Although the wealth of Chelsea’s owner Abramovich is more reasonable—a mere $9 billion—Mansour’s is almost incomprehensible. Last year, due to a violation of UEFA’s Financial Fair Play regulations, Manchester City was forced to pay nearly £50 million in fines. That is more money than most of us are likely to see in our entire lives. But for Sheikh Mansour, whose fortune has been estimated at $1 trillion, it’s a pittance.

These numbers can be mind-boggling, so let’s break it down. Knock off a few zeros—six, to be exact—and let’s say that Sheikh Mansour’s fortune is the equivalent of $1 million, instead of $1 trillion. Now, put yourself in his shoes.
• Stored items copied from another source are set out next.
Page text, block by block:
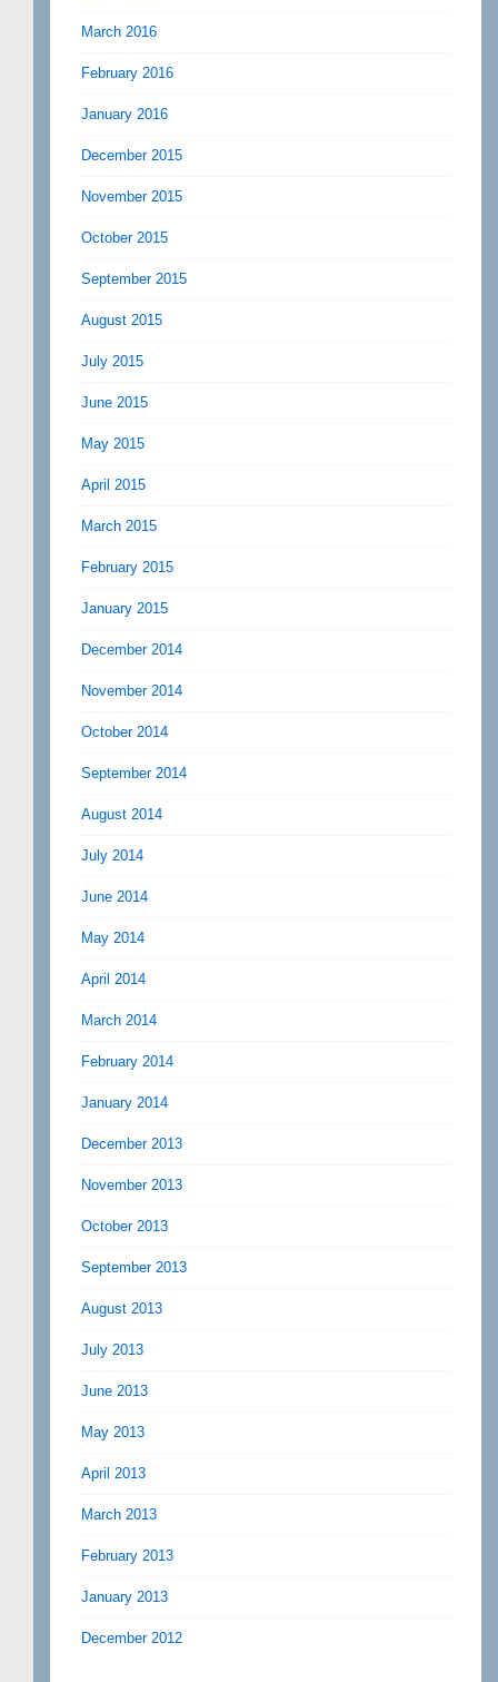
March 2016
February 2016
January 2016
December 2015
November 2015
October 2015
September 2015
August 2015
July 2015
June 2015
May 2015
April 2015
March 2015
February 2015
January 2015
December 2014
November 2014
October 2014
September 2014
August 2014
July 2014
June 2014
May 2014
April 2014
March 2014
February 2014
January 2014
December 2013
November 2013
October 2013
September 2013
August 2013
July 2013
June 2013
May 2013
April 2013
March 2013
February 2013
January 2013
December 2012
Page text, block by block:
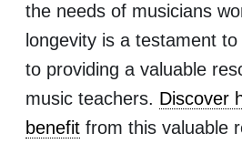
the needs of musicians
longevity is a testament
to providing a valuable
music teachers. Discover
benefit from this valuable
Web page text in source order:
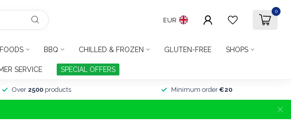
EUR
0
BBQ CHILLED & FROZEN GLUTEN-FREE SHOPS
SERVICE SPECIAL OFFERS
Over 2500products Minimum order €20
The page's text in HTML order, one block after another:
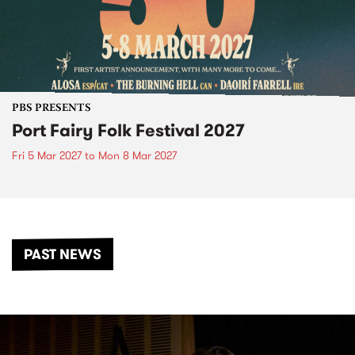
PBS PRESENTS
Port Fairy Folk Festival 2027
Fri 5 Mar 2027to Mon 8 Mar 2027
PAST NEWS
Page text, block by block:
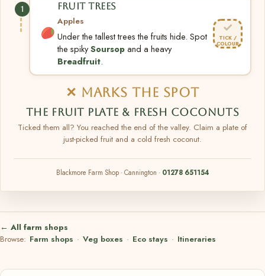
1
FRUIT TREES
Apples
Under the tallest trees the fruits hide. Spot
the spikySoursopand a heavy
Breadfruit.
✓
TICK /
COLOUR
✕ MARKS THE SPOT
THE FRUIT PLATE & FRESH COCONUTS
Ticked them all? You reached the end of the valley. Claim a plate of
just-picked fruit and a cold fresh coconut.
Blackmore Farm Shop · Cannington · 01278 651154
← All farm shops
Browse: Farm shops · Veg boxes · Eco stays · Itineraries
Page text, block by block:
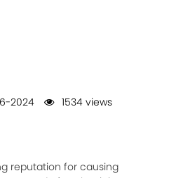
2024
1534 views
reputation for causing
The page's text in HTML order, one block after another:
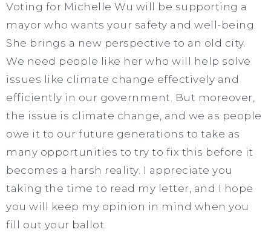
Voting for Michelle Wu will be supporting a
mayor who wants your safety and well-being.
She brings a new perspective to an old city.
We need people like her who will help solve
issues like climate change effectively and
efficiently in our government. But moreover,
the issue is climate change, and we as people
owe it to our future generations to take as
many opportunities to try to fix this before it
becomes a harsh reality. I appreciate you
taking the time to read my letter, and I hope
you will keep my opinion in mind when you
fill out your ballot.
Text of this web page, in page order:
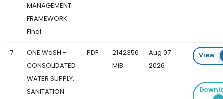
MANAGEMENT
FRAMEWORK
Final
7
ONE WaSH -
CONSOLIDATED
WATER SUPPLY,
SANITATION
PDF
2142356
MiB
Aug 07
2026
View
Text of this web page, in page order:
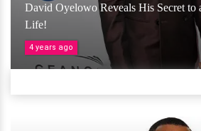
David Oyelowo Reveals His Secret to
Life!
4 years ago
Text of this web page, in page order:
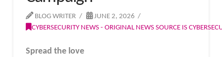
BLOG WRITER
JUNE 2, 2026
CYBERSECURITY NEWS - ORIGINAL NEWS SOURCE IS
Spread the love
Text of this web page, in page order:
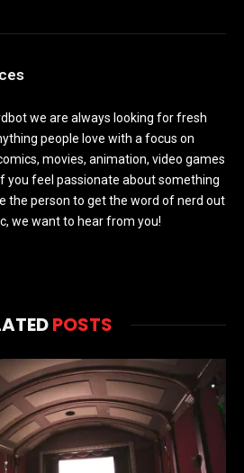
we are always looking for fresh
people love with a focus on
movies, animation, video games
you feel passionate about something
the person to get the word of nerd out
we want to hear from you!
POSTS
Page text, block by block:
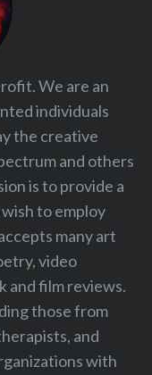
We are an
individuals
the creative
and others
is to provide a
to employ
many art
video
and film reviews.
those from
and
with
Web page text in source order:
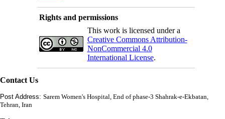
Rights and permissions
This work is licensed under a
Creative Commons Attribution-
NonCommercial 4.0
International License.
Contact Us
Post Address: Sarem Women's Hospital, End of phase-3 Shahrak-e-Ekbatan,
Tehran, Iran
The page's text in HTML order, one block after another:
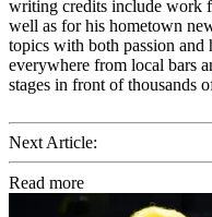
writing credits include work
well as for his hometown
topics with both passion and
everywhere from local bars
stages in front of thousands
Next Article:
Read more
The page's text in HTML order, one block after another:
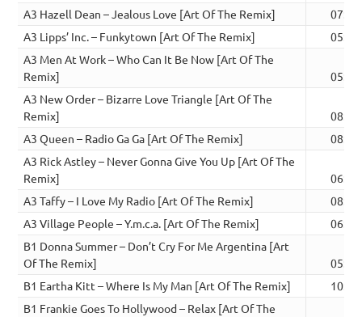
A3 Hazell Dean – Jealous Love [Art Of The Remix]
07:21
A3 Lipps’ Inc. – Funkytown [Art Of The Remix]
05:59
A3 Men At Work – Who Can It Be Now [Art Of The
Remix]
05:06
A3 New Order – Bizarre Love Triangle [Art Of The
Remix]
08:05
A3 Queen – Radio Ga Ga [Art Of The Remix]
08:12
A3 Rick Astley – Never Gonna Give You Up [Art Of The
Remix]
06:33
A3 Taffy – I Love My Radio [Art Of The Remix]
08:38
A3 Village People – Y.m.c.a. [Art Of The Remix]
06:02
B1 Donna Summer – Don’t Cry For Me Argentina [Art
Of The Remix]
05:28
B1 Eartha Kitt – Where Is My Man [Art Of The Remix]
10:07
B1 Frankie Goes To Hollywood – Relax [Art Of The
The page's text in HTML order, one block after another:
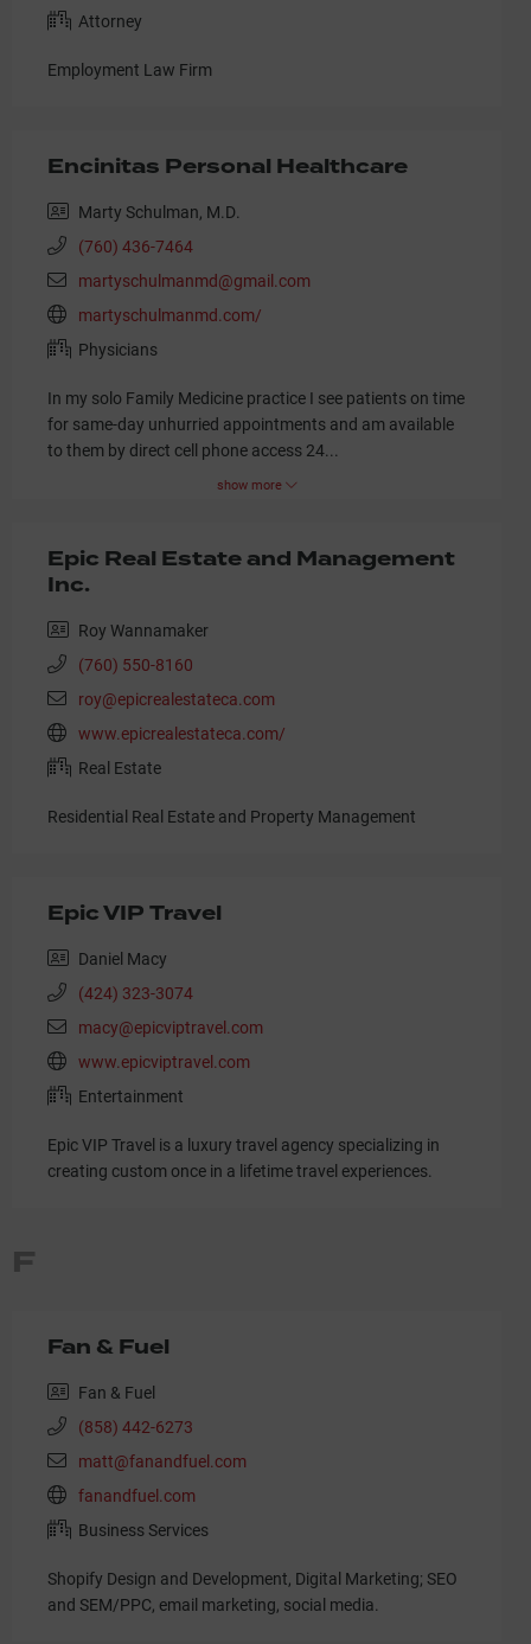
Attorney
Employment Law Firm
Encinitas Personal Healthcare
Marty Schulman, M.D.
(760) 436-7464
martyschulmanmd@gmail.com
martyschulmanmd.com/
Physicians
In my solo Family Medicine practice I see patients on time
for same-day unhurried appointments and am available
to them by direct cell phone access 24...
show more
Epic Real Estate and Management
Inc.
Roy Wannamaker
(760) 550-8160
roy@epicrealestateca.com
www.epicrealestateca.com/
Real Estate
Residential Real Estate and Property Management
Epic VIP Travel
Daniel Macy
(424) 323-3074
macy@epicviptravel.com
www.epicviptravel.com
Entertainment
Epic VIP Travel is a luxury travel agency specializing in
creating custom once in a lifetime travel experiences.
F
Fan & Fuel
Fan & Fuel
(858) 442-6273
matt@fanandfuel.com
fanandfuel.com
Business Services
Shopify Design and Development, Digital Marketing; SEO
and SEM/PPC, email marketing, social media.
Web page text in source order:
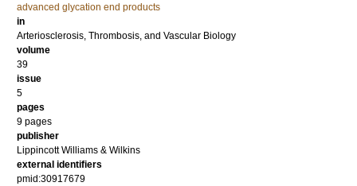
advanced glycation end products
in
Arteriosclerosis, Thrombosis, and Vascular Biology
volume
39
issue
5
pages
9 pages
publisher
Lippincott Williams & Wilkins
external identifiers
pmid:30917679
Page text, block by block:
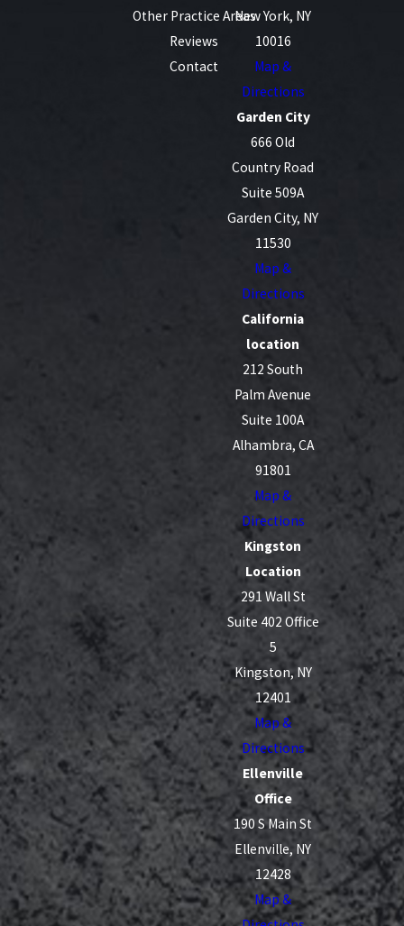
Other Practice Areas
Reviews
Contact
New York, NY
10016
Map &
Directions
Garden City
666 Old
Country Road
Suite 509A
Garden City, NY
11530
Map &
Directions
California
location
212 South
Palm Avenue
Suite 100A
Alhambra, CA
91801
Map &
Directions
Kingston
Location
291 Wall St
Suite 402 Office
5
Kingston, NY
12401
Map &
Directions
Ellenville
Office
190 S Main St
Ellenville, NY
12428
Map &
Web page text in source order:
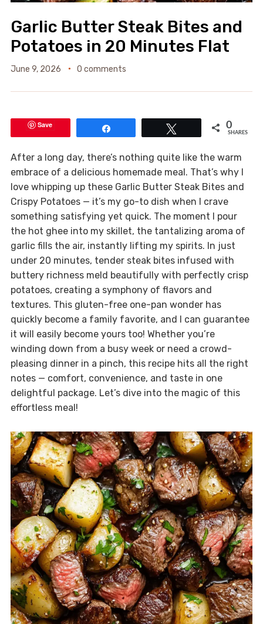
Garlic Butter Steak Bites and
Potatoes in 20 Minutes Flat
June 9, 2026 0 comments
Save 0
SHARES
After a long day, there’s nothing quite like the warm
embrace of a delicious homemade meal. That’s why I
love whipping up these Garlic Butter Steak Bites and
Crispy Potatoes — it’s my go-to dish when I crave
something satisfying yet quick. The moment I pour
the hot ghee into my skillet, the tantalizing aroma of
garlic fills the air, instantly lifting my spirits. In just
under 20 minutes, tender steak bites infused with
buttery richness meld beautifully with perfectly crisp
potatoes, creating a symphony of flavors and
textures. This gluten-free one-pan wonder has
quickly become a family favorite, and I can guarantee
it will easily become yours too! Whether you’re
winding down from a busy week or need a crowd-
pleasing dinner in a pinch, this recipe hits all the right
notes — comfort, convenience, and taste in one
delightful package. Let’s dive into the magic of this
effortless meal!
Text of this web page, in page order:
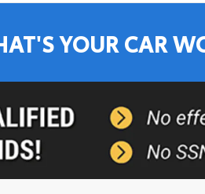
YOUR CAR
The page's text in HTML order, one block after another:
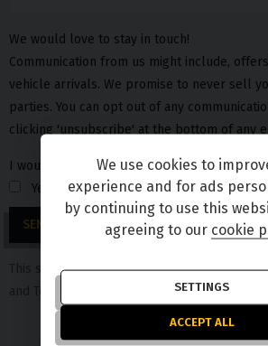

You like sports, you have, say, a semi-pro soccer team you sponsor join your spare time, with your $1 million fortune. Well, you paid more for cleats than you’re allowed to in the league rules, so the powers that be slapped you with a fine. The equivalent to Manchester City’s actual £49 million fine, in dollars and scaled down, would be $78. Of your $1,000,000 fortune, because of not abiding by the league’s financial rules, you have to pay $78. You’re a millionaire, and this is, essentially, a parking ticket.

That’s what Manchester City brings to the table. Financial Fair Play is a noble idea, but so long as this magnitude of cash is involved, for teams like Manchester City, it’s little more than a gnat, a mosquito, a parking ticket—an annoyance soon forgotten.